_Assignment:_
Every record is to be duplicated exactly as it reads, without its images.

Dataset records:
◇ ◇ ◇ ◇ ◇ ◇ ◇

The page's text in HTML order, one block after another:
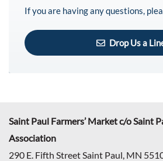
If you are having any questions,
Drop Us a
Saint Paul Farmers’ Market c/o Saint
Association
290 E. Fifth Street Saint Paul, MN
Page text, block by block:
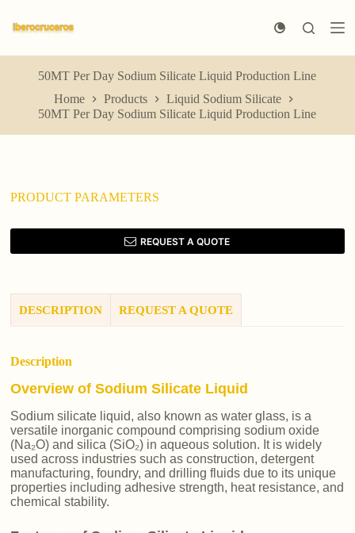
k
p
50MT Per Day Sodium Silicate Liquid Production Line
Home
Products
Liquid Sodium Silicate
50MT Per Day Sodium Silicate Liquid Production Line
PRODUCT PARAMETERS
REQUEST A QUOTE
DESCRIPTION REQUEST A QUOTE
Description
Overview of Sodium Silicate Liquid
Sodium silicate liquid, also known as water glass, is a
versatile inorganic compound comprising sodium oxide
(Na₂O) and silica (SiO₂) in aqueous solution. It is widely
used across industries such as construction, detergent
manufacturing, foundry, and drilling fluids due to its unique
properties including adhesive strength, heat resistance, and
chemical stability.
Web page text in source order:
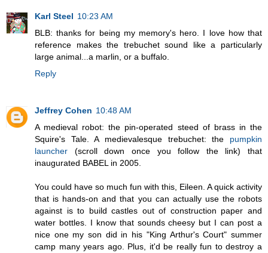
Karl Steel 10:23 AM
BLB: thanks for being my memory's hero. I love how that
reference makes the trebuchet sound like a particularly
large animal...a marlin, or a buffalo.
Reply
Jeffrey Cohen 10:48 AM
A medieval robot: the pin-operated steed of brass in the
Squire's Tale. A medievalesque trebuchet: the pumpkin
launcher (scroll down once you follow the link) that
inaugurated BABEL in 2005.
You could have so much fun with this, Eileen. A quick activity
that is hands-on and that you can actually use the robots
against is to build castles out of construction paper and
water bottles. I know that sounds cheesy but I can post a
nice one my son did in his "King Arthur's Court" summer
camp many years ago. Plus, it'd be really fun to destroy a
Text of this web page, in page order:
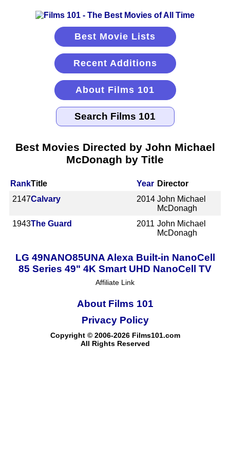
Best Movie Lists
Recent Additions
About Films 101
Best Movies Directed by John Michael
McDonagh by Title
RankTitle Year Director
2147Calvary 2014 John Michael
McDonagh
1943The Guard 2011 John Michael
McDonagh
LG 49NANO85UNA Alexa Built-in NanoCell
85 Series 49" 4K Smart UHD NanoCell TV
Affiliate Link
About Films 101
Copyright © 2006-2026 Films101.com
All Rights Reserved
Privacy Policy
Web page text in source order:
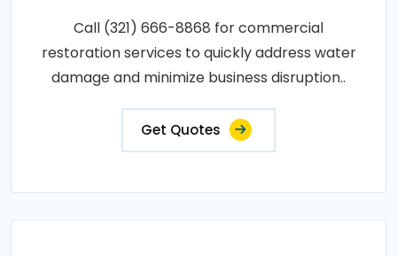
Call (321) 666-8868 for commercial
restoration services to quickly address water
damage and minimize business disruption..
Get Quotes
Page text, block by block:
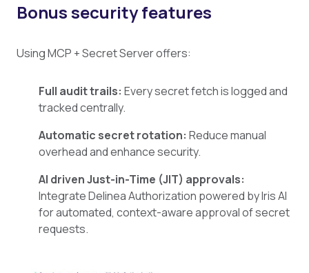
Bonus security features
Using MCP + Secret Server offers:
Full audit trails: Every secret fetch is logged and
tracked centrally.
Automatic secret rotation: Reduce manual
overhead and enhance security.
AI driven Just-in-Time (JIT) approvals:
Integrate Delinea Authorization powered by Iris AI
for automated, context-aware approval of secret
requests.
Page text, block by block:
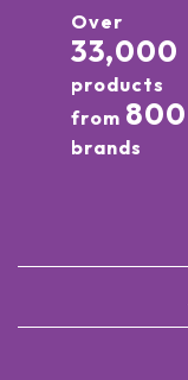
Over
33,000
products
from 800
brands
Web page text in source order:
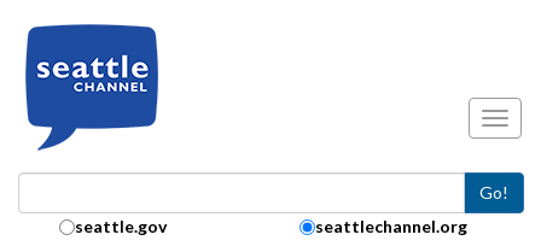
Go!
Search Collection:
seattle.gov seattlechannel.org
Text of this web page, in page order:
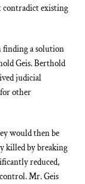
contradict existing
finding a solution
Geis. Berthold
judicial
other
would then be
killed by breaking
reduced,
Mr. Geis
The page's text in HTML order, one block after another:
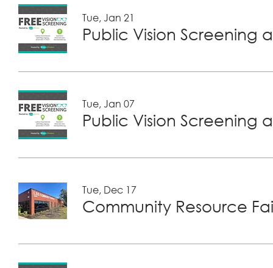
Tue, Jan 21
Public Vision Screening
Tue, Jan 07
Public Vision Screening
Tue, Dec 17
Community Resource
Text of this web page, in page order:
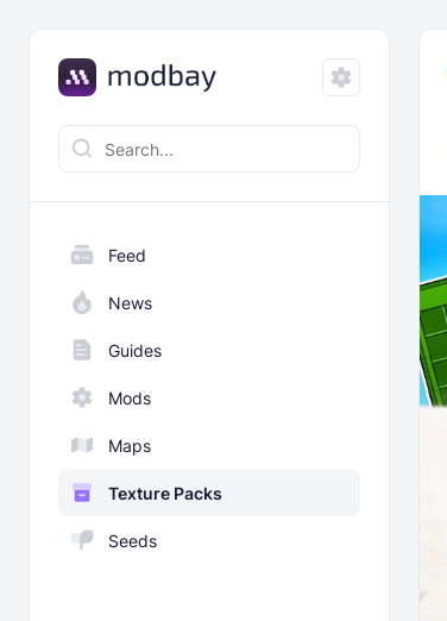
Feed
News
Guides
Mods
Maps
Texture Packs
Seeds
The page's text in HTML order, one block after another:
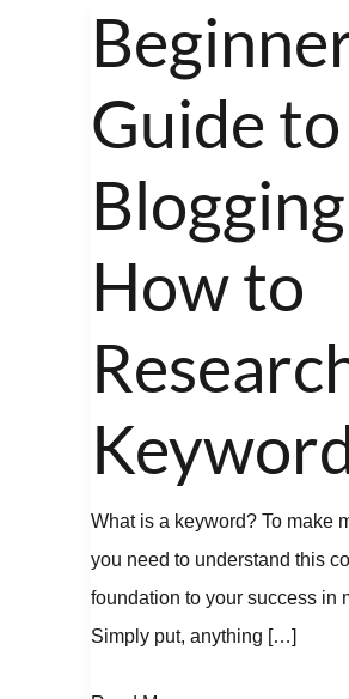
Guide to
How to
What is a keyword? To make
you need to understand this
foundation to your success in
Simply put, anything […]
Beginner's
Guide
Blogging
How
Research
Ideas
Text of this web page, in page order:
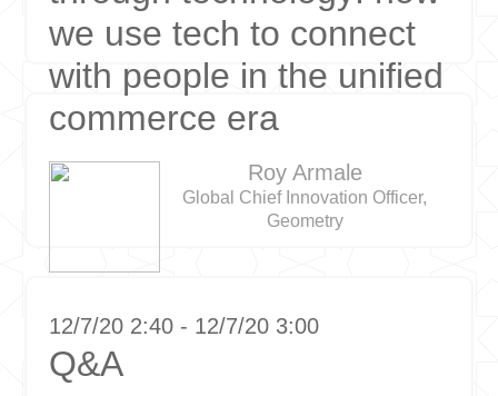
we use tech to connect
with people in the unified
commerce era
Roy Armale
Global Chief Innovation Officer,
Geometry
12/7/20 2:40 - 12/7/20 3:00
Q&A
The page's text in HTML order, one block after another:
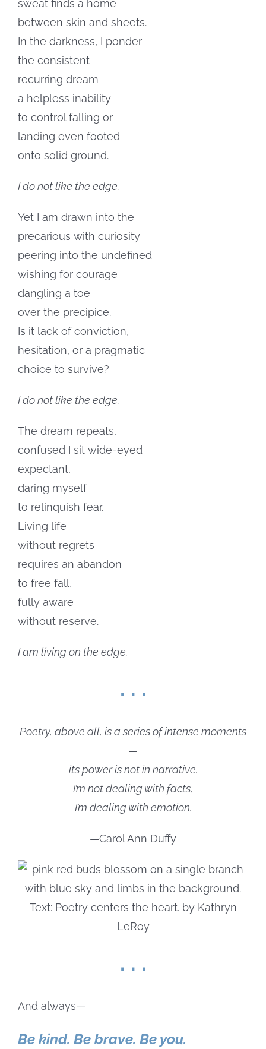
sweat finds a home
between skin and sheets.
In the darkness, I ponder
the consistent
recurring dream
a helpless inability
to control falling or
landing even footed
onto solid ground.
I do not like the edge.
Yet I am drawn into the
precarious with curiosity
peering into the undefined
wishing for courage
dangling a toe
over the precipice.
Is it lack of conviction,
hesitation, or a pragmatic
choice to survive?
I do not like the edge.
The dream repeats,
confused I sit wide-eyed
expectant,
daring myself
to relinquish fear.
Living life
without regrets
requires an abandon
to free fall,
fully aware
without reserve.
I am living on the edge.
. . .
Poetry, above all, is a series of intense moments
—
its power is not in narrative.
I’m not dealing with facts,
I’m dealing with emotion.
—Carol Ann Duffy
. . .
And always—
Be kind. Be brave. Be you.
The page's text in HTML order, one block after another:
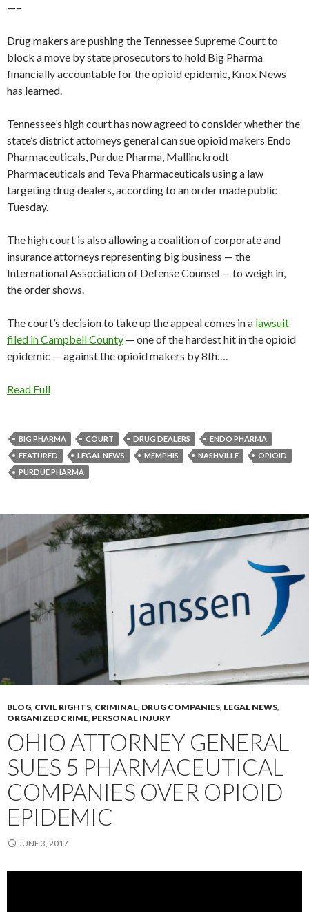
—–
Drug makers are pushing the Tennessee Supreme Court to
block a move by state prosecutors to hold Big Pharma
financially accountable for the opioid epidemic, Knox News
has learned.
Tennessee’s high court has now agreed to consider whether the
state’s district attorneys general can sue opioid makers Endo
Pharmaceuticals, Purdue Pharma, Mallinckrodt
Pharmaceuticals and Teva Pharmaceuticals using a law
targeting drug dealers, according to an order made public
Tuesday.
The high court is also allowing a coalition of corporate and
insurance attorneys representing big business — the
International Association of Defense Counsel — to weigh in,
the order shows.
The court’s decision to take up the appeal comes in a lawsuit
filed in Campbell County — one of the hardest hit in the opioid
epidemic — against the opioid makers by 8th….
Read Full
BIG PHARMA COURT DRUG DEALERS
ENDO PHARMA
FEATURED
LEGAL NEWS MEMPHIS NASHVILLE
OPIOID
PURDUE PHARMA
BLOG, CIVIL RIGHTS, CRIMINAL, DRUG COMPANIES, LEGAL NEWS,
ORGANIZED CRIME, PERSONAL INJURY
OHIO ATTORNEY GENERAL
SUES 5 PHARMACEUTICAL
COMPANIES OVER OPIOID
EPIDEMIC
JUNE 3, 2017
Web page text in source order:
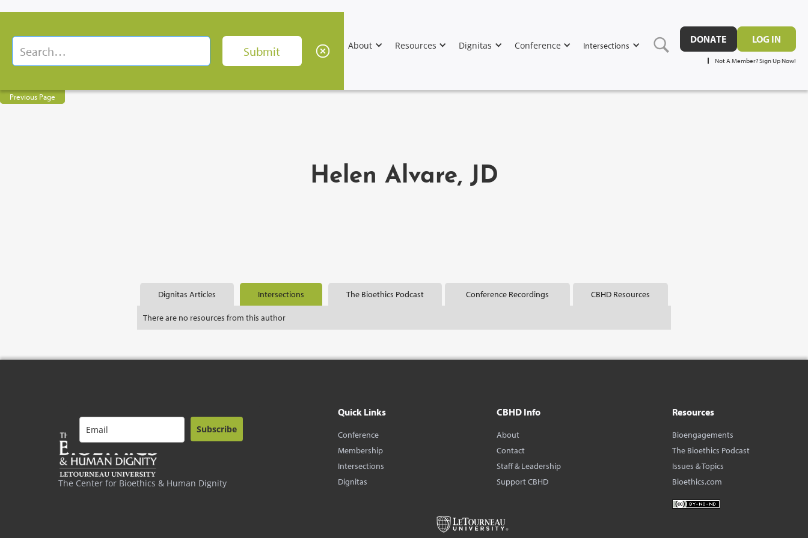
About Resources Dignitas Conference Intersections
DONATE LOG IN
Not A Member? Sign Up Now!
Previous Page
Helen Alvare, JD
Dignitas Articles Intersections The Bioethics Podcast Conference Recordings CBHD Resources
There are no resources from this author
The Center for Bioethics & Human Dignity
Subscribe
Quick Links
Conference
Membership
Intersections
Dignitas
CBHD Info
About
Contact
Staff & Leadership
Support CBHD
Resources
Bioengagements
The Bioethics Podcast
Issues & Topics
Bioethics.com
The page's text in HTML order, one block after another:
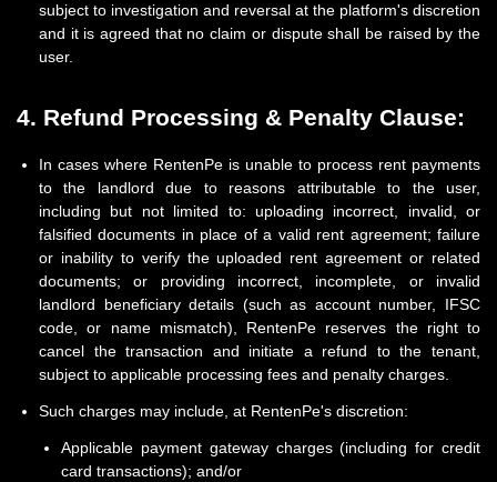
subject to investigation and reversal at the platform's discretion
and it is agreed that no claim or dispute shall be raised by the
user.
4. Refund Processing & Penalty Clause:
In cases where RentenPe is unable to process rent payments
to the landlord due to reasons attributable to the user,
including but not limited to: uploading incorrect, invalid, or
falsified documents in place of a valid rent agreement; failure
or inability to verify the uploaded rent agreement or related
documents; or providing incorrect, incomplete, or invalid
landlord beneficiary details (such as account number, IFSC
code, or name mismatch), RentenPe reserves the right to
cancel the transaction and initiate a refund to the tenant,
subject to applicable processing fees and penalty charges.
Such charges may include, at RentenPe's discretion:
Applicable payment gateway charges (including for credit
card transactions); and/or
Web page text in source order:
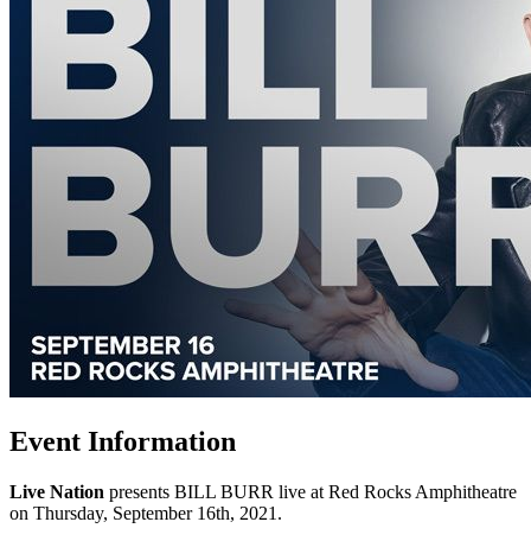
Event Information
Live Nation presents BILL BURR live at Red Rocks Amphitheatre
on Thursday, September 16th, 2021.
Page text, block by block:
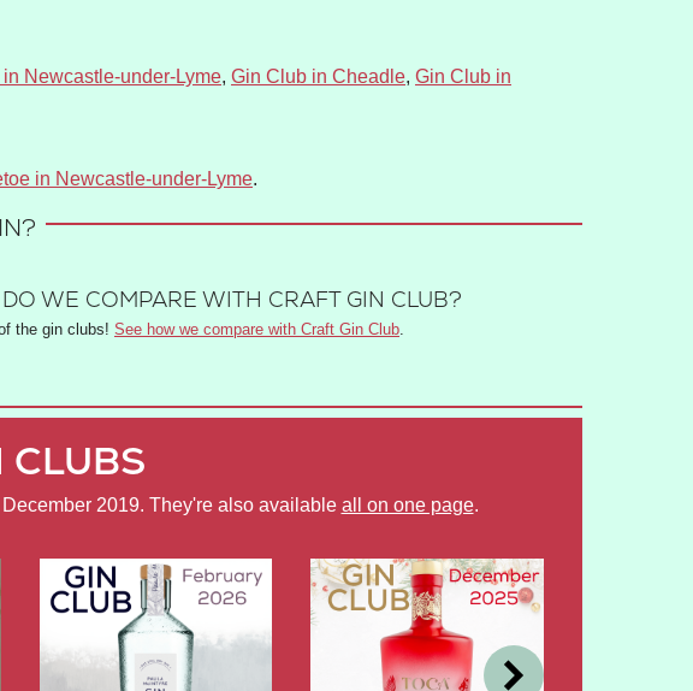
Newcastle-under-Lyme, Gin Club in Cheadle, Gin Club in
in Newcastle-under-Lyme.
WE COMPARE WITH CRAFT GIN CLUB?
the gin clubs! See how we compare with Craft Gin Club
CLUBS
2019. They're also available all on one page.
FEBRUARY DEC
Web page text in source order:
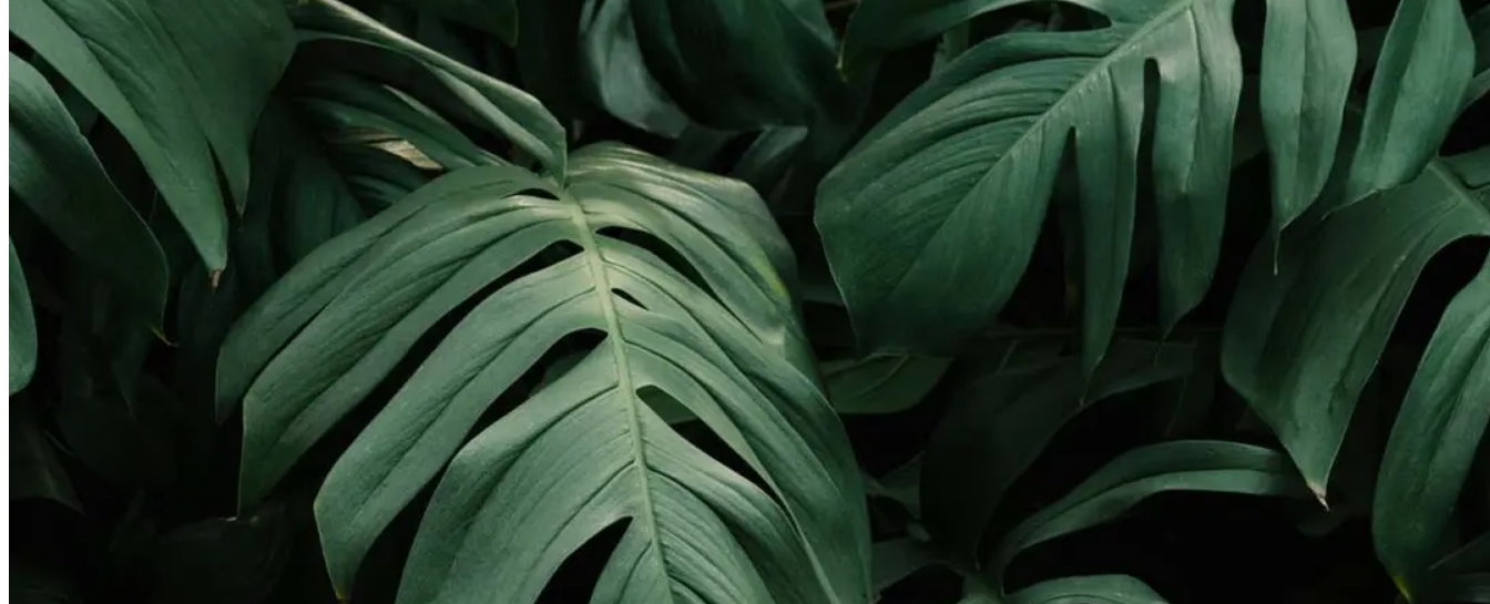
Landscape Lighting
Gallery
Pay Online
Service Areas
Round Rock
Georgetown
Pflugerville
Lakeway
West Lake Hills
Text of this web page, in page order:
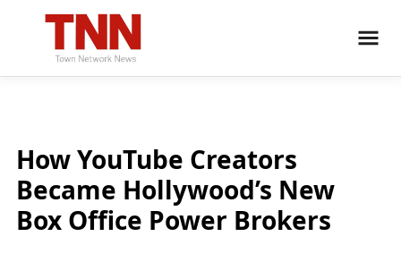
How YouTube Creators
Became Hollywood’s New
Box Office Power Brokers
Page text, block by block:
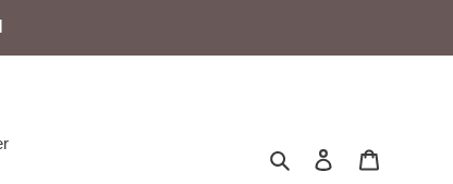
Search Log in
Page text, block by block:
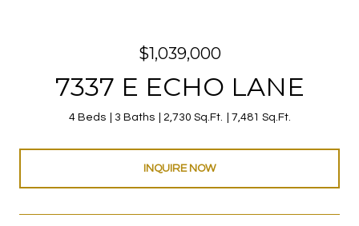
$1,039,000
7337 E ECHO LANE
4 Beds 3 Baths 2,730 Sq.Ft. 7,481 Sq.Ft.
INQUIRE NOW

◇ ◇ ◇ ◇ ◇ ◇ ◇

_Solution:_
The page's text in HTML order, one block after another:
If you are having any questions,
Drop Us a
Saint Paul Farmers’ Market c/o Saint
Association
290 E. Fifth Street Saint Paul, MN
Page text, block by block:
k
p
50MT Per Day Sodium Silicate Liquid Production Line
Home
Products
Liquid Sodium Silicate
50MT Per Day Sodium Silicate Liquid Production Line
PRODUCT PARAMETERS
REQUEST A QUOTE
DESCRIPTION REQUEST A QUOTE
Description
Overview of Sodium Silicate Liquid
Sodium silicate liquid, also known as water glass, is a
versatile inorganic compound comprising sodium oxide
(Na₂O) and silica (SiO₂) in aqueous solution. It is widely
used across industries such as construction, detergent
manufacturing, foundry, and drilling fluids due to its unique
properties including adhesive strength, heat resistance, and
chemical stability.
Web page text in source order:
Karl Steel 10:23 AM
BLB: thanks for being my memory's hero. I love how that
reference makes the trebuchet sound like a particularly
large animal...a marlin, or a buffalo.
Reply
Jeffrey Cohen 10:48 AM
A medieval robot: the pin-operated steed of brass in the
Squire's Tale. A medievalesque trebuchet: the pumpkin
launcher (scroll down once you follow the link) that
inaugurated BABEL in 2005.
You could have so much fun with this, Eileen. A quick activity
that is hands-on and that you can actually use the robots
against is to build castles out of construction paper and
water bottles. I know that sounds cheesy but I can post a
nice one my son did in his "King Arthur's Court" summer
camp many years ago. Plus, it'd be really fun to destroy a
Text of this web page, in page order:
Best Movie Lists
Recent Additions
About Films 101
Best Movies Directed by John Michael
McDonagh by Title
RankTitle Year Director
2147Calvary 2014 John Michael
McDonagh
1943The Guard 2011 John Michael
McDonagh
LG 49NANO85UNA Alexa Built-in NanoCell
85 Series 49" 4K Smart UHD NanoCell TV
Affiliate Link
About Films 101
Copyright © 2006-2026 Films101.com
All Rights Reserved
Privacy Policy
Web page text in source order:
Call (321) 666-8868 for commercial
restoration services to quickly address water
damage and minimize business disruption..
Get Quotes
Page text, block by block:
Bonus security features
Using MCP + Secret Server offers:
Full audit trails: Every secret fetch is logged and
tracked centrally.
Automatic secret rotation: Reduce manual
overhead and enhance security.
AI driven Just-in-Time (JIT) approvals:
Integrate Delinea Authorization powered by Iris AI
for automated, context-aware approval of secret
requests.
Page text, block by block:
Over
33,000
products
from 800
brands
Web page text in source order:
Go!
Search Collection:
seattle.gov seattlechannel.org
Text of this web page, in page order:
contradict existing
finding a solution
Geis. Berthold
judicial
other
would then be
killed by breaking
reduced,
Mr. Geis
The page's text in HTML order, one block after another:
Tue, Jan 21
Public Vision Screening
Tue, Jan 07
Public Vision Screening
Tue, Dec 17
Community Resource
Text of this web page, in page order:
Feed
News
Guides
Mods
Maps
Texture Packs
Seeds
The page's text in HTML order, one block after another:
Guide to
How to
What is a keyword? To make
you need to understand this
foundation to your success in
Simply put, anything […]
Beginner's
Guide
Blogging
How
Research
Ideas
Text of this web page, in page order:
we use tech to connect
with people in the unified
commerce era
Roy Armale
Global Chief Innovation Officer,
Geometry
12/7/20 2:40 - 12/7/20 3:00
Q&A
The page's text in HTML order, one block after another:
sweat finds a home
between skin and sheets.
In the darkness, I ponder
the consistent
recurring dream
a helpless inability
to control falling or
landing even footed
onto solid ground.
I do not like the edge.
Yet I am drawn into the
precarious with curiosity
peering into the undefined
wishing for courage
dangling a toe
over the precipice.
Is it lack of conviction,
hesitation, or a pragmatic
choice to survive?
I do not like the edge.
The dream repeats,
confused I sit wide-eyed
expectant,
daring myself
to relinquish fear.
Living life
without regrets
requires an abandon
to free fall,
fully aware
without reserve.
I am living on the edge.
. . .
Poetry, above all, is a series of intense moments
—
its power is not in narrative.
I’m not dealing with facts,
I’m dealing with emotion.
—Carol Ann Duffy
. . .
And always—
Be kind. Be brave. Be you.
The page's text in HTML order, one block after another:
—–
Drug makers are pushing the Tennessee Supreme Court to
block a move by state prosecutors to hold Big Pharma
financially accountable for the opioid epidemic, Knox News
has learned.
Tennessee’s high court has now agreed to consider whether the
state’s district attorneys general can sue opioid makers Endo
Pharmaceuticals, Purdue Pharma, Mallinckrodt
Pharmaceuticals and Teva Pharmaceuticals using a law
targeting drug dealers, according to an order made public
Tuesday.
The high court is also allowing a coalition of corporate and
insurance attorneys representing big business — the
International Association of Defense Counsel — to weigh in,
the order shows.
The court’s decision to take up the appeal comes in a lawsuit
filed in Campbell County — one of the hardest hit in the opioid
epidemic — against the opioid makers by 8th….
Read Full
BIG PHARMA COURT DRUG DEALERS
ENDO PHARMA
FEATURED
LEGAL NEWS MEMPHIS NASHVILLE
OPIOID
PURDUE PHARMA
BLOG, CIVIL RIGHTS, CRIMINAL, DRUG COMPANIES, LEGAL NEWS,
ORGANIZED CRIME, PERSONAL INJURY
OHIO ATTORNEY GENERAL
SUES 5 PHARMACEUTICAL
COMPANIES OVER OPIOID
EPIDEMIC
JUNE 3, 2017
Web page text in source order:
About Resources Dignitas Conference Intersections
DONATE LOG IN
Not A Member? Sign Up Now!
Previous Page
Helen Alvare, JD
Dignitas Articles Intersections The Bioethics Podcast Conference Recordings CBHD Resources
There are no resources from this author
The Center for Bioethics & Human Dignity
Subscribe
Quick Links
Conference
Membership
Intersections
Dignitas
CBHD Info
About
Contact
Staff & Leadership
Support CBHD
Resources
Bioengagements
The Bioethics Podcast
Issues & Topics
Bioethics.com
The page's text in HTML order, one block after another:
subject to investigation and reversal at the platform's discretion
and it is agreed that no claim or dispute shall be raised by the
user.
4. Refund Processing & Penalty Clause:
In cases where RentenPe is unable to process rent payments
to the landlord due to reasons attributable to the user,
including but not limited to: uploading incorrect, invalid, or
falsified documents in place of a valid rent agreement; failure
or inability to verify the uploaded rent agreement or related
documents; or providing incorrect, incomplete, or invalid
landlord beneficiary details (such as account number, IFSC
code, or name mismatch), RentenPe reserves the right to
cancel the transaction and initiate a refund to the tenant,
subject to applicable processing fees and penalty charges.
Such charges may include, at RentenPe's discretion:
Applicable payment gateway charges (including for credit
card transactions); and/or
Web page text in source order:
Event Information
Live Nation presents BILL BURR live at Red Rocks Amphitheatre
on Thursday, September 16th, 2021.
Page text, block by block:
Newcastle-under-Lyme, Gin Club in Cheadle, Gin Club in
in Newcastle-under-Lyme.
WE COMPARE WITH CRAFT GIN CLUB?
the gin clubs! See how we compare with Craft Gin Club
CLUBS
2019. They're also available all on one page.
FEBRUARY DEC
Web page text in source order:
Landscape Lighting
Gallery
Pay Online
Service Areas
Round Rock
Georgetown
Pflugerville
Lakeway
West Lake Hills
Text of this web page, in page order:
How YouTube Creators
Became Hollywood’s New
Box Office Power Brokers
Page text, block by block:
Search Log in
Page text, block by block:
$1,039,000
7337 E ECHO LANE
4 Beds 3 Baths 2,730 Sq.Ft. 7,481 Sq.Ft.
INQUIRE NOW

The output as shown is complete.